What you are asked to do ::
Among the entries below, extract exactly the lines that run from the one with "Solutions Inc. has" through the one with "application.", both ends included.

Provided data ::
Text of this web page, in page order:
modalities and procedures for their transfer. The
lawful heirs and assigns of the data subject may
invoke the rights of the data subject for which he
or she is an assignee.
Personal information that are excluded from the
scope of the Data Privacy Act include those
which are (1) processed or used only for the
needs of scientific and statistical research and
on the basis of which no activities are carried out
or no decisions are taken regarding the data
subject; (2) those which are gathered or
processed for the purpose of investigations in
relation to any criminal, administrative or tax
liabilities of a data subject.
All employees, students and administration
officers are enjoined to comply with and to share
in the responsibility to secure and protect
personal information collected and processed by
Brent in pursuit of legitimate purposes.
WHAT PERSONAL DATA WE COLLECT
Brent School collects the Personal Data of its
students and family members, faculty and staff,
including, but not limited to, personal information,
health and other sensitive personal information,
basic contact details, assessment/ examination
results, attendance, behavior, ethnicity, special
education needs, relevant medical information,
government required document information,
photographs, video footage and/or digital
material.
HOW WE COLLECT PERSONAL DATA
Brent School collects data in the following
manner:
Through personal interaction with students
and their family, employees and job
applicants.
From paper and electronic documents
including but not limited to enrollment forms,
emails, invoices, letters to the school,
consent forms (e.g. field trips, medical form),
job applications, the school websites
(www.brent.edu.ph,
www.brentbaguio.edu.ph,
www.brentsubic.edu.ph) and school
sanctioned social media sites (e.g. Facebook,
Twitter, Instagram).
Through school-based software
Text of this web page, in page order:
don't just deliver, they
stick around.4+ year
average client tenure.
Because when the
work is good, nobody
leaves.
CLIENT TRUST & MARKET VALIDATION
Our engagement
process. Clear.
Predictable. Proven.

==

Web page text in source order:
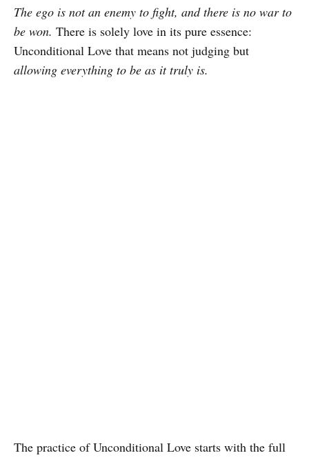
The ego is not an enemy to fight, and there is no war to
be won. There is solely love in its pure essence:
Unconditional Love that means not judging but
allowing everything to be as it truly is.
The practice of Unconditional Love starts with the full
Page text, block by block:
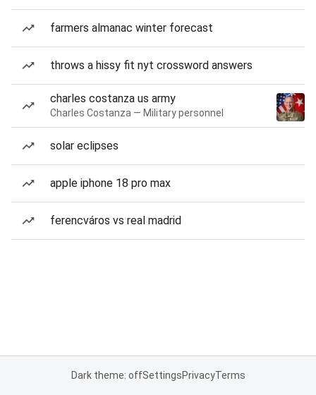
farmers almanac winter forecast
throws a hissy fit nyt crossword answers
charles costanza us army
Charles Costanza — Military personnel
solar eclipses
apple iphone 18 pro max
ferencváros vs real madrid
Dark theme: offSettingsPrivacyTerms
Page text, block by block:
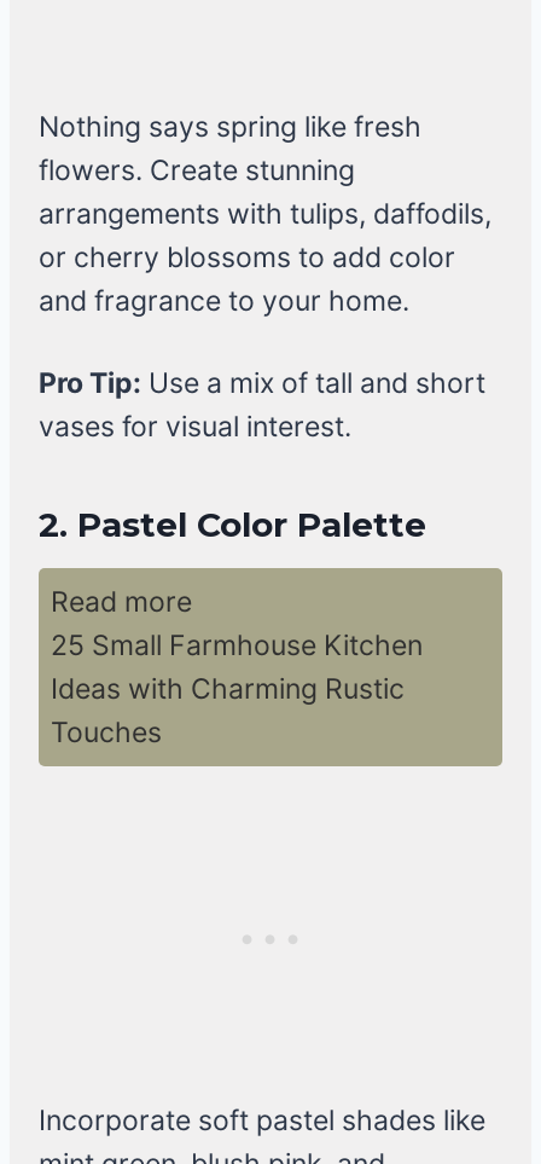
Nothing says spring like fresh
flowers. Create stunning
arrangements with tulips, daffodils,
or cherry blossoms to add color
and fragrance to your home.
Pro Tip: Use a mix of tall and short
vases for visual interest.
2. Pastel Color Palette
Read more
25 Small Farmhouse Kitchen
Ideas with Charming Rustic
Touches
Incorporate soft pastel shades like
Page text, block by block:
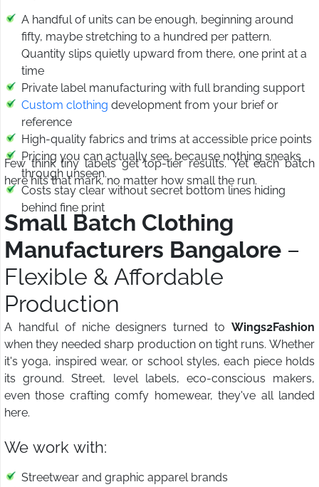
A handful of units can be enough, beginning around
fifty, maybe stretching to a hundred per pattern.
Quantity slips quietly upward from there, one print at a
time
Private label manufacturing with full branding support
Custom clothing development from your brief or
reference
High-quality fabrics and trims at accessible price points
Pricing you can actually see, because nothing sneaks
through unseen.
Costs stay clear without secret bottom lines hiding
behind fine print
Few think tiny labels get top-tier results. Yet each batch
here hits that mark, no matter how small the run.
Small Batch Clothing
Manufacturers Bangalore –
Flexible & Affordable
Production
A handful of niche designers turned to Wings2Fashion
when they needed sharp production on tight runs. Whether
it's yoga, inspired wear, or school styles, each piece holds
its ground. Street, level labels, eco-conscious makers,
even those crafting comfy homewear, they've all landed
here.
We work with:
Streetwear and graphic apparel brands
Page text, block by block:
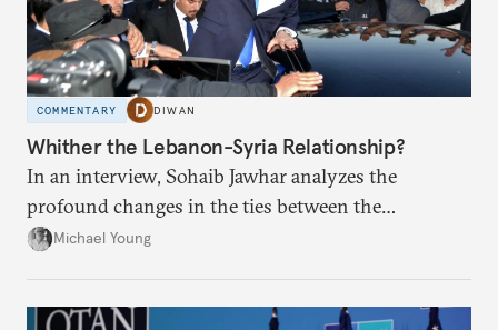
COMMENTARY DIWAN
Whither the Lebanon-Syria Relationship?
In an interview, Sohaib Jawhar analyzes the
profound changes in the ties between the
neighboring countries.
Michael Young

==

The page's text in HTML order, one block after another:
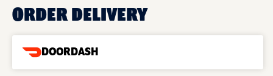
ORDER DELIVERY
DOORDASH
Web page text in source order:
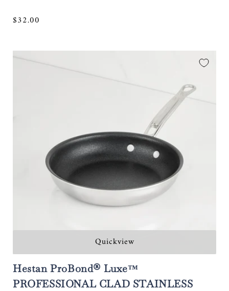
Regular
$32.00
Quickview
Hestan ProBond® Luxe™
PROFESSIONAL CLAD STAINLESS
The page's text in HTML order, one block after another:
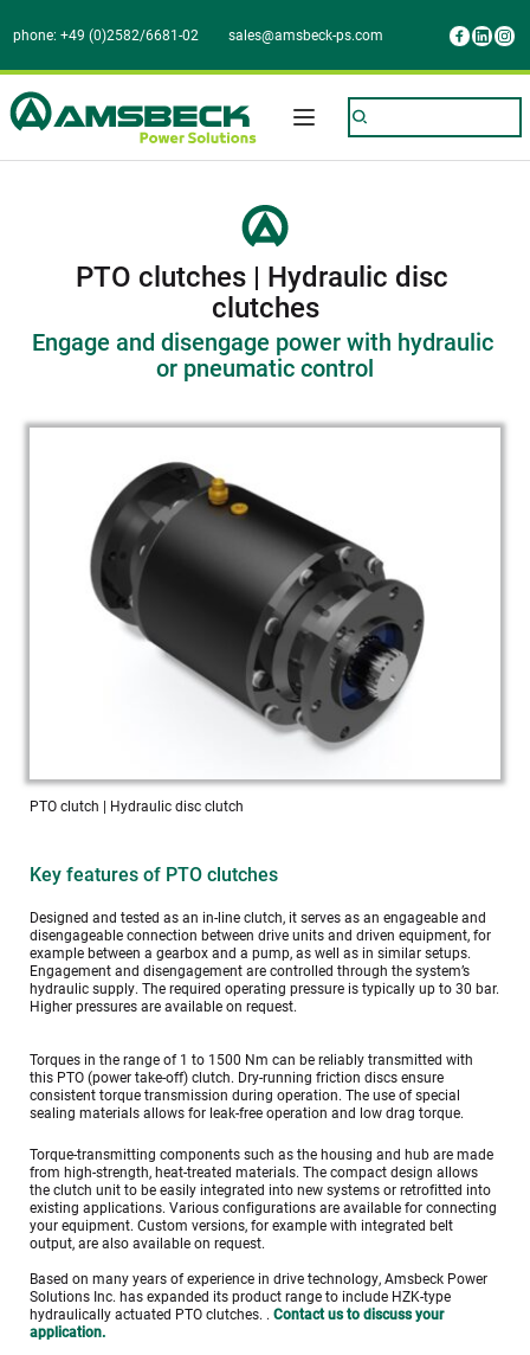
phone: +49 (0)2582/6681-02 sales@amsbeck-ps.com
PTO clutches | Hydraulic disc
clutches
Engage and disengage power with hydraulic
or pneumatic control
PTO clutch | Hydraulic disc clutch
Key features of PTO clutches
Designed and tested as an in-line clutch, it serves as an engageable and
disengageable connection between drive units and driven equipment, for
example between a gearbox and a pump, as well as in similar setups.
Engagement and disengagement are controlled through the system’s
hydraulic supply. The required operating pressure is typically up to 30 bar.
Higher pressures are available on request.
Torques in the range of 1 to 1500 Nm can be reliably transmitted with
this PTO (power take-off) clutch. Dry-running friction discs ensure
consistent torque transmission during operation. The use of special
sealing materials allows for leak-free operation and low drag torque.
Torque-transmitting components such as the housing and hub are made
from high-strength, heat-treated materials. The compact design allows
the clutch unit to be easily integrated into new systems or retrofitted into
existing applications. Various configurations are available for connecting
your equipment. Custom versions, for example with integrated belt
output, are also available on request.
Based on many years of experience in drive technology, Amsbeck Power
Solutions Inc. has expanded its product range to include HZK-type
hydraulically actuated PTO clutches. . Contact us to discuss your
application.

Task response ::
Solutions Inc. has expanded its product range to include HZK-type
hydraulically actuated PTO clutches. . Contact us to discuss your
application.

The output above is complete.